Knowledge Reigns Supreme, KRS, KRS-One, simply one of the most compelling, legit and uncompromised performances you’ll ever have the honour of bearing witness to, honestly.
The hundred or so acts I’ve happened upon in my life give me some bragging rights, but more than anything they give me a benchmark, be it Skinnyman at a beach front bar in Brighton or Kanye on main stage at Glasto, there are levels, and they are not often met.
The first thing that hits you is a booming freestyle, a huge presence commandeering the stage and a fierce grip turning the microphone into a truth-channeling device. The soundman can’t keep up, literally, whilst the off-the-dome-35-years-in-the-making freestyle let’s the crowd know we’re in business. From start to finish the show was high octane, not in an unbearable way, but a righteous rebel with a message kind of way. His son spun the decks, protégé and testament to the teacher’s precision. The venue made it intimate; we crowded in tightly to hear the sermon, and we all left faithful.
KRS constantly reminded the crowd that we’re not fans, but family. His wife brought down a cake for his son, his son smiled out to the audience, the Jazz café was transformed into a homely kitchen, it was a family affair and uncle KRS was out to school us on this momentous occasion, beats, bars and big lessons.
“We’re about anti-sexism, anti-racism, anti-ageism, let the people see this… Fuck colonialism!” KRS-One (Jazz Café, Camden, Aug 9th 2015)
Earlier in the day I’d been at a black lives matter anniversary protest in central London, we commemorated the life of Michael Brown, but also of Mark Duggan gunned down by police in Tottenham, of Sean Rigg strangled out by police in Brixton and the 1514 others since 1990. My voice was cut up from chanting and my spirit was ground down by ceaseless police brutality.
KRS was never one to shy away from the reality of the day, he takes on the police, the corporations, the politicians, every-one who stand against people power is firmly in his scopes, and he didn’t forget to let people know what he thinks of the BBC. I felt I had the power to keep resisting. ‘No-one is illegal!’ he roared across the room, KRS’s way to introduce a track was to chant its chorus acapella a few times, warming it up and then drop the track hard – I’d only seen that on the screen before, in person, it works a treat.
The Invaders was the standout track for me, it stirred my soul, deeply, this track with its eerie South American pipes and threats to the United States, was timely and tight. Only days before I was at a detention centre for women migrants, chanting for their freedom, and against their torture, KRS’s performance invoked the same spirit of those brave freedom fighters.
“All these rapper have corporations behind them, they’re all corporate, and I’m not signing anything unless my family is with me.” KRS-One (Jazz Café, Camden, Aug 9th 2015)

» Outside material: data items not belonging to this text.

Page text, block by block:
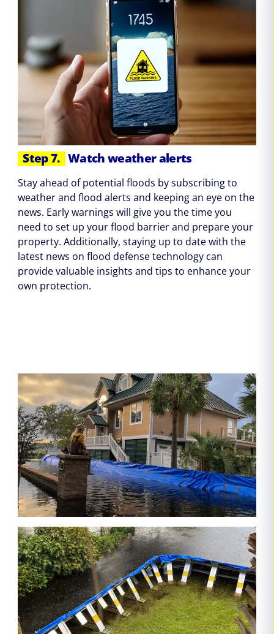
Step 7. Watch weather alerts
Stay ahead of potential floods by subscribing to
weather and flood alerts and keeping an eye on the
news. Early warnings will give you the time you
need to set up your flood barrier and prepare your
property. Additionally, staying up to date with the
latest news on flood defense technology can
provide valuable insights and tips to enhance your
own protection.
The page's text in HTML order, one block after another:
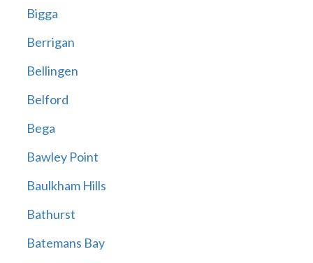
Bigga
Berrigan
Bellingen
Belford
Bega
Bawley Point
Baulkham Hills
Bathurst
Batemans Bay
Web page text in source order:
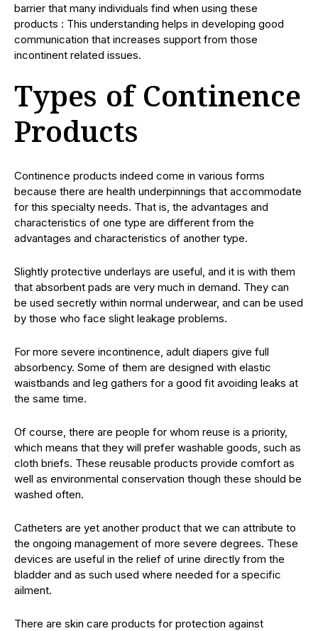
barrier that many individuals find when using these
products : This understanding helps in developing good
communication that increases support from those
incontinent related issues.
Types of Continence
Products
Continence products indeed come in various forms
because there are health underpinnings that accommodate
for this specialty needs. That is, the advantages and
characteristics of one type are different from the
advantages and characteristics of another type.
Slightly protective underlays are useful, and it is with them
that absorbent pads are very much in demand. They can
be used secretly within normal underwear, and can be used
by those who face slight leakage problems.
For more severe incontinence, adult diapers give full
absorbency. Some of them are designed with elastic
waistbands and leg gathers for a good fit avoiding leaks at
the same time.
Of course, there are people for whom reuse is a priority,
which means that they will prefer washable goods, such as
cloth briefs. These reusable products provide comfort as
well as environmental conservation though these should be
washed often.
Catheters are yet another product that we can attribute to
the ongoing management of more severe degrees. These
devices are useful in the relief of urine directly from the
bladder and as such used where needed for a specific
ailment.
There are skin care products for protection against
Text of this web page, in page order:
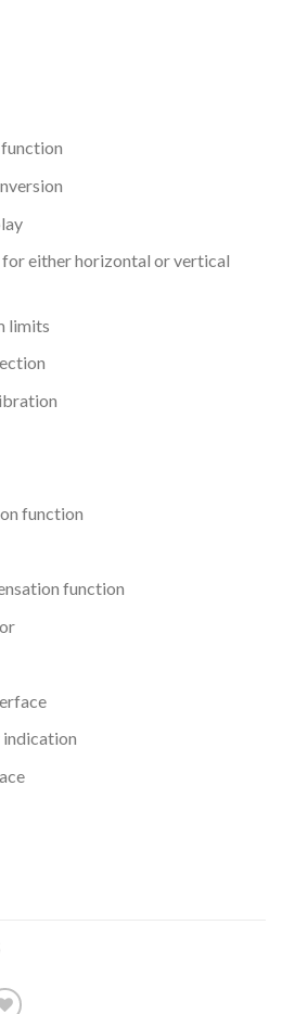
either horizontal or vertical
limits
function
function
indication
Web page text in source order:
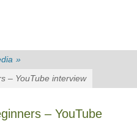
»
– YouTube interview
– YouTube
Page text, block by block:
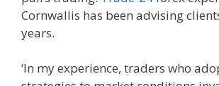
Cornwallis has been advising
years.
‘In my experience, traders who
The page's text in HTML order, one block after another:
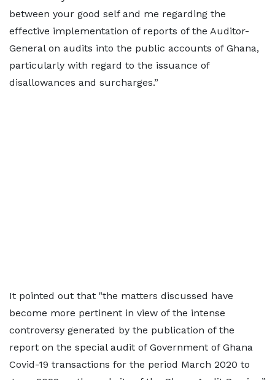
between your good self and me regarding the
effective implementation of reports of the Auditor-
General on audits into the public accounts of Ghana,
particularly with regard to the issuance of
disallowances and surcharges.”
It pointed out that "the matters discussed have
become more pertinent in view of the intense
controversy generated by the publication of the
report on the special audit of Government of Ghana
Covid-19 transactions for the period March 2020 to
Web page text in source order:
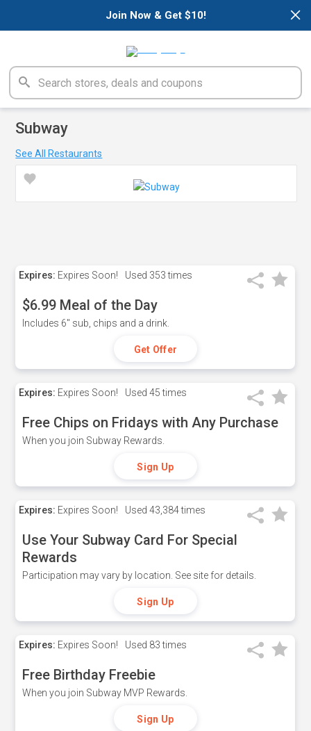
×
Join Now & Get $10!
Subway
See All Restaurants
Expires: Expires Soon! Used 353 times
$6.99 Meal of the Day
Includes 6" sub, chips and a drink.
Get Offer
Expires: Expires Soon! Used 45 times
Free Chips on Fridays with Any Purchase
When you join Subway Rewards.
Sign Up
Expires: Expires Soon! Used 43,384 times
Use Your Subway Card For Special
Rewards
Participation may vary by location. See site for details.
Sign Up
Expires: Expires Soon! Used 83 times
Free Birthday Freebie
When you join Subway MVP Rewards.
Sign Up
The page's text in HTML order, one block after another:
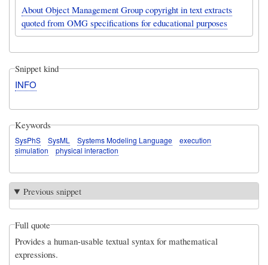
About Object Management Group copyright in text extracts
quoted from OMG specifications for educational purposes
Snippet kind
INFO
Keywords
SysPhS SysML Systems Modeling Language
execution
simulation
physical interaction
Previous snippet
Full quote
Provides a human-usable textual syntax for mathematical
expressions.
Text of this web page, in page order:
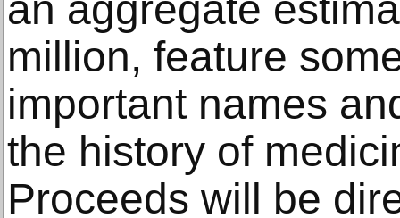
million, feature
important names
the history of
Proceeds will be
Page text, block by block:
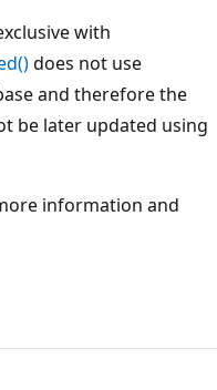
with
does not use
and therefore the
be later updated using
information and
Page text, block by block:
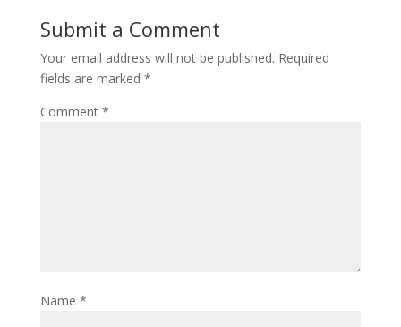
Submit a Comment
Your email address will not be published. Required
fields are marked *
Comment *
Name *
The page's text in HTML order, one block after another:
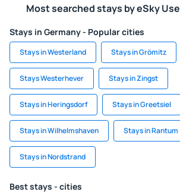
Most searched stays by eSky
Stays in Germany - Popular cities
Stays in Westerland Stays in Grömitz
Stays Westerhever Stays in Zingst
Stays in Heringsdorf Stays in Greetsiel
Stays in Wilhelmshaven Stays in Rantum
Stays in Nordstrand
Best stays - cities
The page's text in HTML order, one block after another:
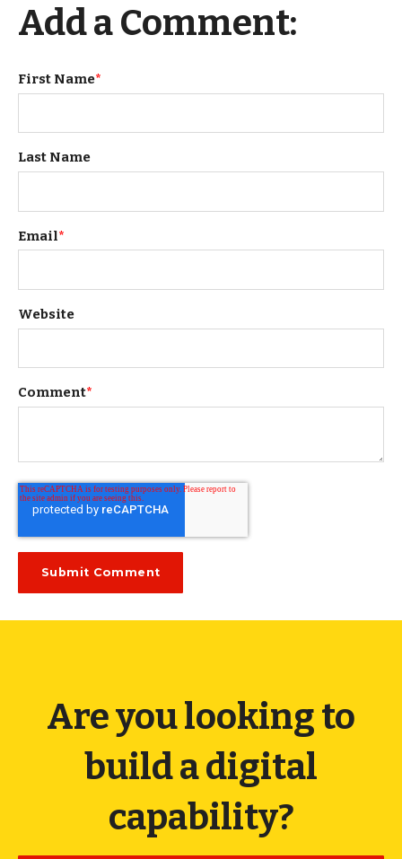
Add a Comment:
First Name*
Last Name
Email*
Website
Comment*
Are you looking to
build a digital
capability?
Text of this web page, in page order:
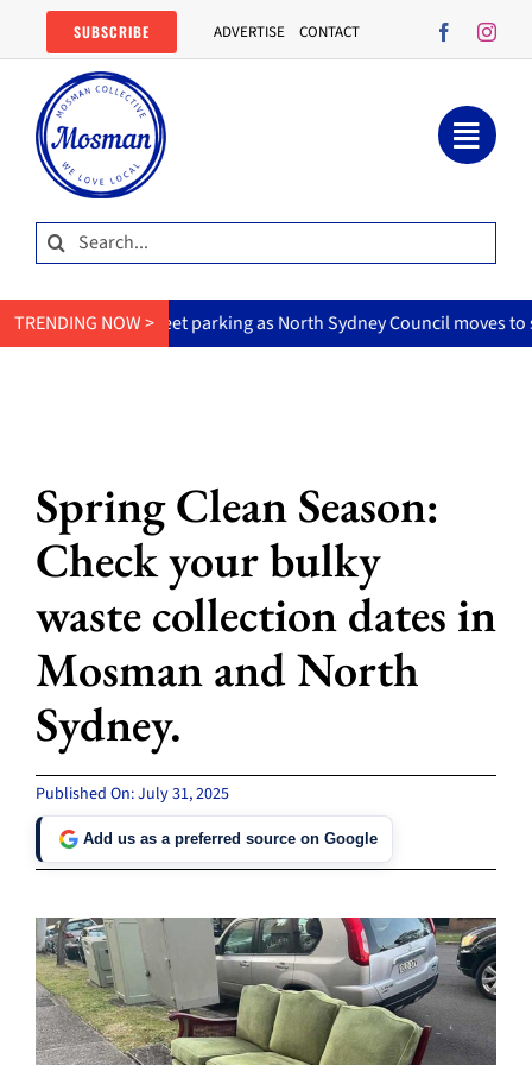
content
SUBSCRIBE ADVERTISE CONTACT
Search
for:
TRENDING NOW >
street parking as North Sydney Council moves to slow hoons.
Spring Clean Season:
Check your bulky
waste collection dates in
Mosman and North
Sydney.
Published On: July 31, 2025
Add us as a preferred source on Google

KRS is all about knowledge and learning, he spoke of how education is a joke, he told the crowd how as soon as his son could read and write he snatched him out of school and put him in home schooling. The performance was as much an insight into KRS’s philosophy as it was a demonstration of his catalogue. We were reminded about the ‘nation of Hip-Hop’, about how the culture informs us, and we inform the culture.
I left the show full of life, full of reasons and full of respect for one of the last remaining legends in the Hip-Hop world. KRS-One, a real Hip-Hop don.